(Records from a dataset)
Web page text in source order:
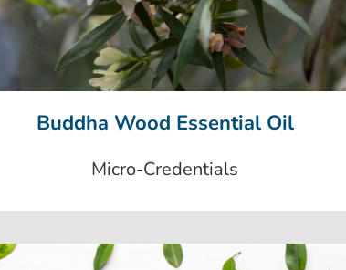
Buddha Wood Essential Oil
Micro-Credentials
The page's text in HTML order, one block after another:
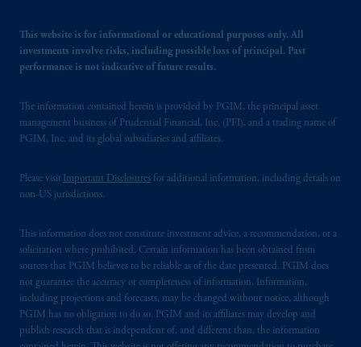
This website is for informational or educational purposes only. All
investments involve risks, including possible loss of principal. Past
performance is not indicative of future results.
The information contained herein is provided by PGIM, the principal asset
management business of Prudential Financial, Inc. (PFI), and a trading name of
PGIM, Inc. and its global subsidiaries and affiliates.
Please visit Important Disclosures for additional information, including details on
non-US jurisdictions.
This information does not constitute investment advice, a recommendation, or a
solicitation where prohibited. Certain information has been obtained from
sources that PGIM believes to be reliable as of the date presented. PGIM does
not guarantee the accuracy or completeness of information. Information,
including projections and forecasts, may be changed without notice, although
PGIM has no obligation to do so. PGIM and its affiliates may develop and
publish research that is independent of, and different than, the information
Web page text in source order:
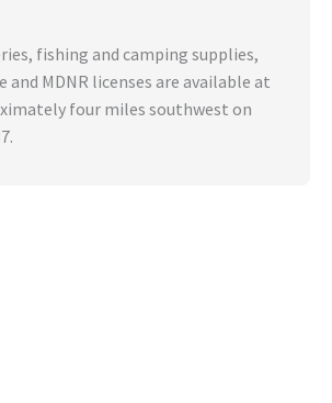
fishing and camping supplies,
and MDNR licenses are available at
four miles southwest on
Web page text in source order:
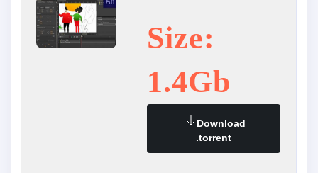
Size:
1.4Gb
Download
.torrent
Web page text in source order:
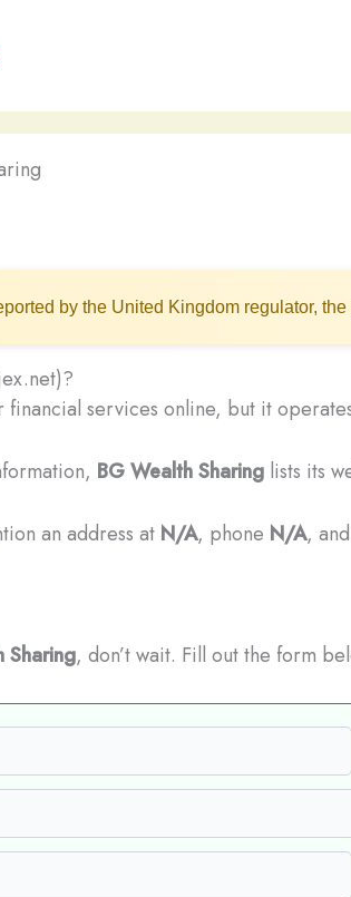
by the United Kingdom regulator,
financial services online, but it
BG Wealth Sharing lists its
an address at N/A, phone N/A,
Sharing, don’t wait. Fill out the form
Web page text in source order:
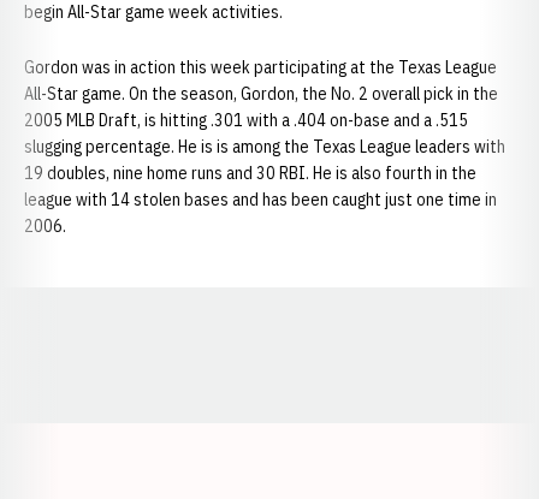
begin All-Star game week activities.
Gordon was in action this week participating at the Texas League
All-Star game. On the season, Gordon, the No. 2 overall pick in the
2005 MLB Draft, is hitting .301 with a .404 on-base and a .515
slugging percentage. He is is among the Texas League leaders with
19 doubles, nine home runs and 30 RBI. He is also fourth in the
league with 14 stolen bases and has been caught just one time in
2006.
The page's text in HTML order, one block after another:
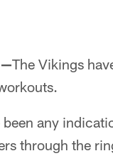
—The Vikings
been any
through the
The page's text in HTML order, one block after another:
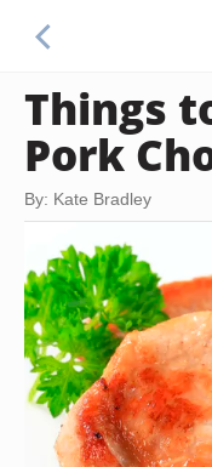
Things
Pork
By: Kate Bradley
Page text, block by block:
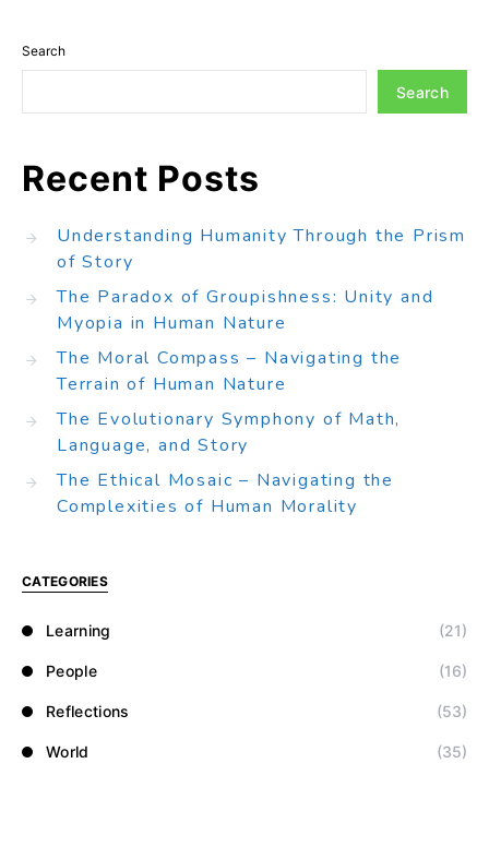
Search
Search
Recent Posts
Understanding Humanity Through the Prism
of Story
The Paradox of Groupishness: Unity and
Myopia in Human Nature
The Moral Compass – Navigating the
Terrain of Human Nature
The Evolutionary Symphony of Math,
Language, and Story
The Ethical Mosaic – Navigating the
Complexities of Human Morality
CATEGORIES
Learning (21)
People (16)
Reflections (53)
World (35)
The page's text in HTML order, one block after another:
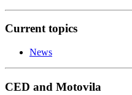
Current topics
News
CED and Motovila
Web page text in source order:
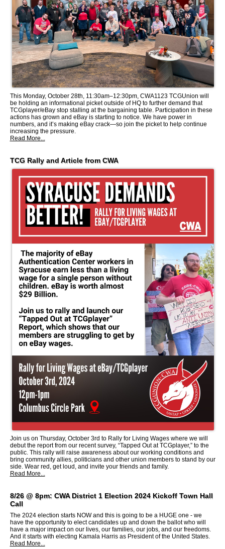
This Monday, October 28th, 11:30am–12:30pm, CWA1123 TCGUnion will
be holding an informational picket outside of HQ to further demand that
TCGplayer/eBay stop stalling at the bargaining table. Participation in these
actions has grown and eBay is starting to notice. We have power in
numbers, and it’s making eBay crack—so join the picket to help continue
increasing the pressure.
Read More...
TCG Rally and Article from CWA
Join us on Thursday, October 3rd to Rally for Living Wages where we will
debut the report from our recent survey, “Tapped Out at TCGplayer,” to the
public. This rally will raise awareness about our working conditions and
bring community allies, politicians and other union members to stand by our
side. Wear red, get loud, and invite your friends and family.
Read More...
8/26 @ 8pm: CWA District 1 Election 2024 Kickoff Town Hall
Call
The 2024 election starts NOW and this is going to be a HUGE one - we
have the opportunity to elect candidates up and down the ballot who will
have a major impact on our lives, our families, our jobs, and our freedoms.
And it starts with electing Kamala Harris as President of the United States.
Read More...
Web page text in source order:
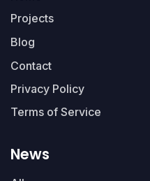
Projects
Blog
Contact
Privacy Policy
Terms of Service
News
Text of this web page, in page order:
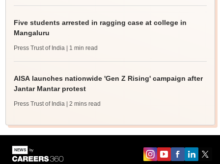
Five students arrested in ragging case at college in
Mangaluru
Press Trust of India | 1 min read
AISA launches nationwide 'Gen Z Rising' campaign after
Jantar Mantar protest
Press Trust of India | 2 mins read
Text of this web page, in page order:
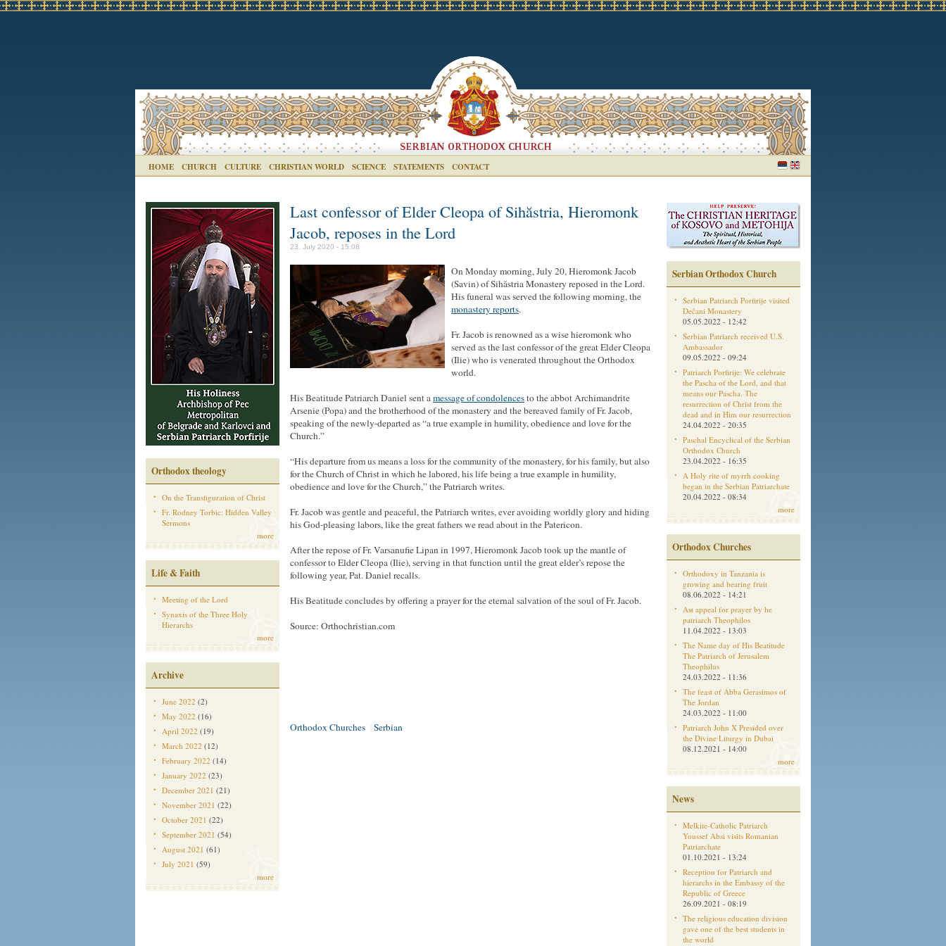
HOME CHURCH CULTURE CHRISTIAN WORLD SCIENCE STATEMENTS CONTACT
Orthodox theology
On the Transfiguration of Christ
Fr. Rodney Torbic: Hidden Valley
Sermons
more
Life & Faith
Meeting of the Lord
Synaxis of the Three Holy
Hierarchs
more
Archive
June 2022 (2)
May 2022 (16)
April 2022 (19)
March 2022 (12)
February 2022 (14)
January 2022 (23)
December 2021 (21)
November 2021 (22)
October 2021 (22)
September 2021 (54)
August 2021 (61)
July 2021 (59)
more
Last confessor of Elder Cleopa of Sihăstria, Hieromonk
Jacob, reposes in the Lord
23. July 2020 - 15:08
On Monday morning, July 20, Hieromonk Jacob
(Savin) of Sihăstria Monastery reposed in the Lord.
His funeral was served the following morning, the
monastery reports.
Fr. Jacob is renowned as a wise hieromonk who
served as the last confessor of the great Elder Cleopa
(Ilie) who is venerated throughout the Orthodox
world.
His Beatitude Patriarch Daniel sent amessage of condolencesto the abbot Archimandrite
Arsenie (Popa) and the brotherhood of the monastery and the bereaved family of Fr. Jacob,
speaking of the newly-departed as “a true example in humility, obedience and love for the
Church.”
“His departure from us means a loss for the community of the monastery, for his family, but also
for the Church of Christ in which he labored, his life being a true example in humility,
obedience and love for the Church,” the Patriarch writes.
Fr. Jacob was gentle and peaceful, the Patriarch writes, ever avoiding worldly glory and hiding
his God-pleasing labors, like the great fathers we read about in the Patericon.
After the repose of Fr. Varsanufie Lipan in 1997, Hieromonk Jacob took up the mantle of
confessor to Elder Cleopa (Ilie), serving in that function until the great elder’s repose the
following year, Pat. Daniel recalls.
His Beatitude concludes by offering a prayer for the eternal salvation of the soul of Fr. Jacob.
Source: Orthochristian.com
Orthodox Churches Serbian
Serbian Orthodox Church
Serbian Patriarch Porfirije visited
Dečani Monastery
05.05.2022 - 12:42
Serbian Patriarch received U.S.
Ambassador
09.05.2022 - 09:24
Patriarch Porfirije: We celebrate
the Pascha of the Lord, and that
means our Pascha. The
resurrection of Christ from the
dead and in Him our resurrection
24.04.2022 - 20:35
Paschal Encyclical of the Serbian
Orthodox Church
23.04.2022 - 16:35
A Holy rite of myrrh cooking
began in the Serbian Patriarchate
20.04.2022 - 08:34
more
Orthodox Churches
Orthodoxy in Tanzania is
growing and bearing fruit
08.06.2022 - 14:21
Aм appeal for prayer by he
patriarch Theophilos
11.04.2022 - 13:03
The Name day of His Beatitude
The Patriarch of Jerusalem
Theophilus
24.03.2022 - 11:36
The feast of Abba Gerasimos of
The Jordan
24.03.2022 - 11:00
Patriarch John X Presided over
the Divine Liturgy in Dubai
08.12.2021 - 14:00
more
News
Melkite-Catholic Patriarch
Youssef Absi visits Romanian
Patriarchate
01.10.2021 - 13:24
Reception for Patriarch and
hierarchs in the Embassy of the
Republic of Greece
26.09.2021 - 08:19
The religious education division
gave one of the best students in
the world
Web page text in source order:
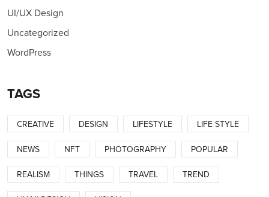
UI/UX Design
Uncategorized
WordPress
TAGS
CREATIVE DESIGN LIFESTYLE LIFE STYLE
NEWS NFT PHOTOGRAPHY POPULAR
REALISM THINGS TRAVEL TREND
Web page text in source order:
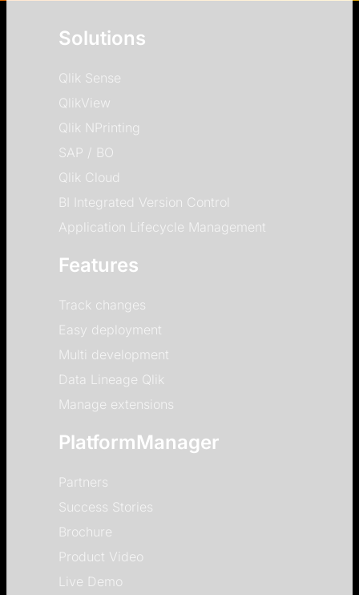
Solutions
Qlik Sense
QlikView
Qlik NPrinting
SAP / BO
Qlik Cloud
BI Integrated Version Control
Application Lifecycle Management
Features
Track changes
Easy deployment
Multi development
Data Lineage Qlik
Manage extensions
PlatformManager
Partners
Success Stories
Brochure
Product Video
Live Demo
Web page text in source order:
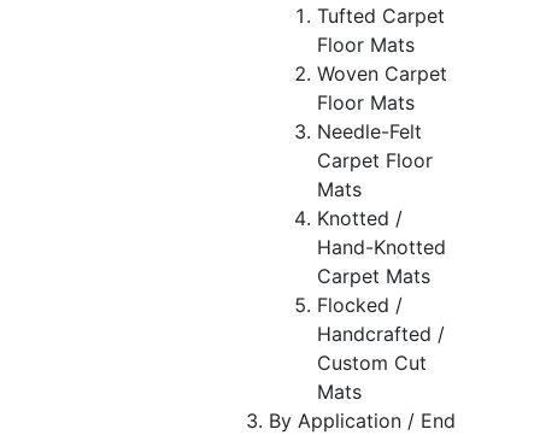
Tufted Carpet
Floor Mats
Woven Carpet
Floor Mats
Needle-Felt
Carpet Floor
Mats
Knotted /
Hand-Knotted
Carpet Mats
Flocked /
Handcrafted /
Custom Cut
Mats
By Application / End
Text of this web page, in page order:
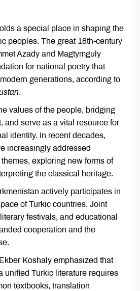
a special place in shaping the
peoples. The great 18th-century
Azady and Magtymguly
for national poetry that
generations, according to
.
values of the people, bridging
and serve as a vital resource for
identity. In recent decades,
increasingly addressed
exploring new forms of
the classical heritage.
actively participates in
of Turkic countries. Joint
festivals, and educational
cooperation and the
Koshaly emphasized that
unified Turkic literature requires
textbooks, translation
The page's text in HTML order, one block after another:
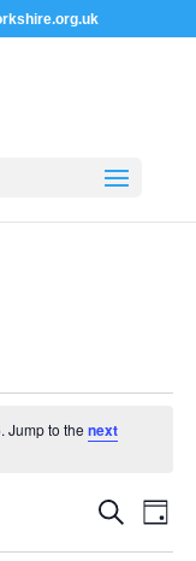
Jump to the next
Events
Search
and
Search
Day
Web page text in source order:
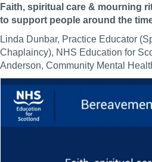
Faith, spiritual care & mourning
to support people around the
Linda Dunbar, Practice Educator
Chaplaincy), NHS Education for
Anderson, Community Mental
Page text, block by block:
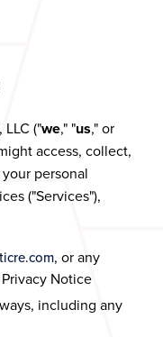
("we," "us," or
access, collect,
your personal
("Services"),
, or any
Notice
including any
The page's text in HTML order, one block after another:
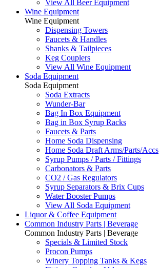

Prompt :: Your task for the entries above: copy exactly the span starting with the line with "Jacob, reposes in the Lord" and going on through the line with "After the repose", both lines included, and nothing else.

Task response ::
Jacob, reposes in the Lord
23. July 2020 - 15:08
On Monday morning, July 20, Hieromonk Jacob
(Savin) of Sihăstria Monastery reposed in the Lord.
His funeral was served the following morning, the
monastery reports.
Fr. Jacob is renowned as a wise hieromonk who
served as the last confessor of the great Elder Cleopa
(Ilie) who is venerated throughout the Orthodox
world.
His Beatitude Patriarch Daniel sent amessage of condolencesto the abbot Archimandrite
Arsenie (Popa) and the brotherhood of the monastery and the bereaved family of Fr. Jacob,
speaking of the newly-departed as “a true example in humility, obedience and love for the
Church.”
“His departure from us means a loss for the community of the monastery, for his family, but also
for the Church of Christ in which he labored, his life being a true example in humility,
obedience and love for the Church,” the Patriarch writes.
Fr. Jacob was gentle and peaceful, the Patriarch writes, ever avoiding worldly glory and hiding
his God-pleasing labors, like the great fathers we read about in the Patericon.
After the repose of Fr. Varsanufie Lipan in 1997, Hieromonk Jacob took up the mantle of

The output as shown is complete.